Eye Dialogue LLC v. Party Reflections, Inc.

2020 NCBC 54
CourtNorth Carolina Business Court
DecidedJuly 28, 2020
Docket20-CVS-5104
StatusPublished

This text of 2020 NCBC 54 (Eye Dialogue LLC v. Party Reflections, Inc.) is published on Counsel Stack Legal Research, covering North Carolina Business Court primary law. Counsel Stack provides free access to over 12 million legal documents including statutes, case law, regulations, and constitutions.

Bluebook
Eye Dialogue LLC v.
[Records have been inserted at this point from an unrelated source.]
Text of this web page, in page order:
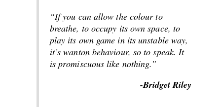
“If you can allow the colour to
breathe, to occupy its own space, to
play its own game in its unstable way,
it’s wanton behaviour, so to speak. It
is promiscuous like nothing.”
-Bridget Riley

Party Reflections, Inc., 2020 NCBC 54 (N.C. Super. Ct. 2020).

Opinion

Eye Dialogue LLC v. Party Reflections, Inc., 2020 NCBC 54.

STATE OF NORTH CAROLINA IN THE GENERAL COURT OF JUSTICE SUPERIOR COURT DIVISION COUNTY OF MECKLENBURG 20-CVS-5104

EYE DIALOGUE LLC, ) ) Plaintiff, ) v. ) ORDER AND OPINION ON ) DEFENDANT PAUL S. EMRICK’S PARTY REFLECTIONS, INC., ) MOTION TO DISMISS DANIEL W. HOOKS, and PAUL ) S. EMRICK, ) ) Defendants. )

THIS MATTER comes before the Court on Defendant Paul S. Emrick’s Motion

to Dismiss. (“Motion,” ECF No. 11.)

THE COURT, having considered the Motion, the briefs filed in support of and

in opposition to the Motion, the arguments of counsel at the hearing on the Motion,

the applicable law, and other appropriate matters of record, CONCLUDES that the

Motion should be GRANTED, in part, and DENIED, in part, for the reasons set forth

below.

Rosenwood, Rose & Litwak, PLLC, by Nancy S. Litwak, Ryan M. Arnold, and Erik M. Rosenwood, for Plaintiff Eye Dialogue LLC.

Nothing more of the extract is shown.